Riemann problem and elementary wave interactions in isentropic magnetogasdynamics

Abstract

In this paper, we consider the Riemann problem for a quasilinear hyperbolic system of equations governing the one dimensional unsteady simple wave flow of an isentropic, inviscid and perfectly conducting compressible fluid, subjected to a transverse magnetic field. This class of equations includes, as a special case, the equations of isentropic gasdynamics. We study the shock and rarefaction waves and their properties, and discuss the geometry of shock curves using the Riemann invariant coordinates.

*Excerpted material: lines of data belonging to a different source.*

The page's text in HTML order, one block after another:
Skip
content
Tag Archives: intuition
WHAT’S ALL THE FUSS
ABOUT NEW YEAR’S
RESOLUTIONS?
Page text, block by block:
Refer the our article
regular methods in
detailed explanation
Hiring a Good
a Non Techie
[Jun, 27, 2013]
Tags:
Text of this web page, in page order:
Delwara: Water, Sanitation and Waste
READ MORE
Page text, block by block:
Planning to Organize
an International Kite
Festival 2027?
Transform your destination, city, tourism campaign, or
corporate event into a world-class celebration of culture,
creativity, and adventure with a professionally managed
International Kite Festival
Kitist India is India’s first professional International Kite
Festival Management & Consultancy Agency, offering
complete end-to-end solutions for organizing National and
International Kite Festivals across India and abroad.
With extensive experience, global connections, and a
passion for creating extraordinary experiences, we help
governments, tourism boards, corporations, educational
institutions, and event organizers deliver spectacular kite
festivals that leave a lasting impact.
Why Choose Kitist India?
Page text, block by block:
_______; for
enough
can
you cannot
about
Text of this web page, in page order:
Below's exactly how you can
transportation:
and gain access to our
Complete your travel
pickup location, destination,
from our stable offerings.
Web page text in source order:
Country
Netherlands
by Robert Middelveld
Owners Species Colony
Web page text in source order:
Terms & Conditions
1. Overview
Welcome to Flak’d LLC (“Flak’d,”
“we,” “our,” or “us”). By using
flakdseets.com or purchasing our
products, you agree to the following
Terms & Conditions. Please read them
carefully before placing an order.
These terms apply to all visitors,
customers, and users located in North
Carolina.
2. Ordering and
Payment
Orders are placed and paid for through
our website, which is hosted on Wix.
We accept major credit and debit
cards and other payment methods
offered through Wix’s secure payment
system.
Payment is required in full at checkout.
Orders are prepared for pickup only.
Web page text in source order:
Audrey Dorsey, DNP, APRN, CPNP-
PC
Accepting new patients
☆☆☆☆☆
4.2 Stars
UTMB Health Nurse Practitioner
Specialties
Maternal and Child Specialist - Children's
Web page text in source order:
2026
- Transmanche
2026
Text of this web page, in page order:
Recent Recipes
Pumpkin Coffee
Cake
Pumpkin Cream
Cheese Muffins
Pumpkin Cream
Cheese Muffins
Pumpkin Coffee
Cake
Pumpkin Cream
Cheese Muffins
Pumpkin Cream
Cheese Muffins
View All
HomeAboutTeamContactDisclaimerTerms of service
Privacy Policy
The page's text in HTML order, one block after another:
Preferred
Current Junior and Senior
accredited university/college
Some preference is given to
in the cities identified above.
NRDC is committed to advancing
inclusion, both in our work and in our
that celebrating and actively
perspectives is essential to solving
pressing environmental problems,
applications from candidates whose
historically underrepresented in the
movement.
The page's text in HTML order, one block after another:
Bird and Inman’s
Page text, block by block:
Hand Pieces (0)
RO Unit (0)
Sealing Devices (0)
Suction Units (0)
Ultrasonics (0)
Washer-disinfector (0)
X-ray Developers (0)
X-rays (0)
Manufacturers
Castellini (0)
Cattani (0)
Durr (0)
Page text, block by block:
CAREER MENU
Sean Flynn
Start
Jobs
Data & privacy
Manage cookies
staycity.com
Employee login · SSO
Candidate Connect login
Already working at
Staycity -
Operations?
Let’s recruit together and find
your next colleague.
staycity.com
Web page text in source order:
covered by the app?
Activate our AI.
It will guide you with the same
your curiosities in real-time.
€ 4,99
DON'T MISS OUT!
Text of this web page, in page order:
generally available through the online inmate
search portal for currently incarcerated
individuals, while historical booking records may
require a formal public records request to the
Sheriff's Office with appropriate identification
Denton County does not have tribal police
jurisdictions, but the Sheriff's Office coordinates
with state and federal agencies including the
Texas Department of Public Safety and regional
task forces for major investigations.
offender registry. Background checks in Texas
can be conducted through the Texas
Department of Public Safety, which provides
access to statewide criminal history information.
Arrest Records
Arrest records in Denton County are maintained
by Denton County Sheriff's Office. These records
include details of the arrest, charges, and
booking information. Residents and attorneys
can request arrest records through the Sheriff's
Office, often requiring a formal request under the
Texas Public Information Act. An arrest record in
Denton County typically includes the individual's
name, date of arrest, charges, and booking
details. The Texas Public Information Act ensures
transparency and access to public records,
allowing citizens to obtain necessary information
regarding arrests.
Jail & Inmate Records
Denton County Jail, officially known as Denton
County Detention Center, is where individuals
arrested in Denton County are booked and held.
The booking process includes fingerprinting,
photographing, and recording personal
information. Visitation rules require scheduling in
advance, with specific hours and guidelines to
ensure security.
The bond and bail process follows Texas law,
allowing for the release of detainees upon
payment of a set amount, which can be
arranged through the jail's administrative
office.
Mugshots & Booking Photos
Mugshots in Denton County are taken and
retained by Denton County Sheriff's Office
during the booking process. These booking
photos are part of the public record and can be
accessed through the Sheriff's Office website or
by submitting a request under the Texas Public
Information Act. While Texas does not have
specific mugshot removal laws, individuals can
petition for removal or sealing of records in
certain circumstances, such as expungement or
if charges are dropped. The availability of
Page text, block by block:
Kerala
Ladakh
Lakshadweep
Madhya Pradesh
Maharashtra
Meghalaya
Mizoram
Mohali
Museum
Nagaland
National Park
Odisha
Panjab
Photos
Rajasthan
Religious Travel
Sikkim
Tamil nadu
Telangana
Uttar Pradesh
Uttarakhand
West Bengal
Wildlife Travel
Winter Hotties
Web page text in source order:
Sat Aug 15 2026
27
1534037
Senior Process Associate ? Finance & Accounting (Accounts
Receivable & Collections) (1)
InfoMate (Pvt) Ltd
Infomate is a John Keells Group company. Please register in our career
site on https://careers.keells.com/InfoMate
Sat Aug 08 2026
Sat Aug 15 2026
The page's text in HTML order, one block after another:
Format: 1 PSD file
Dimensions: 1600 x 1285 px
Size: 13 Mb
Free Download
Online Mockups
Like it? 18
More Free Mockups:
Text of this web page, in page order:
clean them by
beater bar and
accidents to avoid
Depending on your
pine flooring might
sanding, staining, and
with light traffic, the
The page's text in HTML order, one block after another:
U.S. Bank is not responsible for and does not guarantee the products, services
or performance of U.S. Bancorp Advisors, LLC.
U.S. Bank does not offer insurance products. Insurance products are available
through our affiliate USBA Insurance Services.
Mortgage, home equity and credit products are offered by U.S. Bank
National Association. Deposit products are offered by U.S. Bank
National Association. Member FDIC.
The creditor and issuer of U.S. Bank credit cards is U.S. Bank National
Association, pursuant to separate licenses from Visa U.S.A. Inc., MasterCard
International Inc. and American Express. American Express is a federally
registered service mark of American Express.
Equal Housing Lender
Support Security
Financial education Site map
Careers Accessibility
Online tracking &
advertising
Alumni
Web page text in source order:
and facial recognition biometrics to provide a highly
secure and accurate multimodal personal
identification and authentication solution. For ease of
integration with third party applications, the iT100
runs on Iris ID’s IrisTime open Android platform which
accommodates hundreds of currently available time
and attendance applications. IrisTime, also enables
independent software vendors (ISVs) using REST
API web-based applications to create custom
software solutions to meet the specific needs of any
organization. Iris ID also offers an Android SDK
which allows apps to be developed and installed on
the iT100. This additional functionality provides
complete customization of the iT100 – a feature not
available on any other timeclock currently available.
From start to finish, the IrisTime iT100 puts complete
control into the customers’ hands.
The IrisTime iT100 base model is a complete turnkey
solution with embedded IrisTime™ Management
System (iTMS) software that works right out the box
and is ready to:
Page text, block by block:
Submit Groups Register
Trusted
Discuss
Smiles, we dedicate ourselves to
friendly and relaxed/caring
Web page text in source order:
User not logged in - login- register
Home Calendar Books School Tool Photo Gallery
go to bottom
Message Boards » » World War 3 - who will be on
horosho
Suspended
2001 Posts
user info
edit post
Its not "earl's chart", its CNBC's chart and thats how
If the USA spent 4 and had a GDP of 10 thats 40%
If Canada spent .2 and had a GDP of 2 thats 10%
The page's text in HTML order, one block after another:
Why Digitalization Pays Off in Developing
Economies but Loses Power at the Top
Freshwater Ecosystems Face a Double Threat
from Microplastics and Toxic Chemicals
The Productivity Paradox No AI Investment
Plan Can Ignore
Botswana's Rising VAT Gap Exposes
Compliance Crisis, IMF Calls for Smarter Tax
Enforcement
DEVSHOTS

Under certain conditions, we show the existence and uniqueness of the solution to the Riemann problem for arbitrary initial data, and then discuss the vacuum state in isentropic magnetogasdynamics. Finally, we discuss numerical results for different initial data, and discuss all possible interactions of elementary waves. It is noticed that although the magnetogasdynamic system is more complex than the corresponding gasdynamic system, all the parallel results remain identical. However, unlike the ordinary gasdynamic case, the solution inside rarefaction waves in magnetogasdynamics cannot be obtained directly and explicitly; indeed, it requires an extra iteration procedure. It is also observed that the presence of a magnetic field makes both the shock and rarefaction stronger compared to what they would have been in the absence of a magnetic field.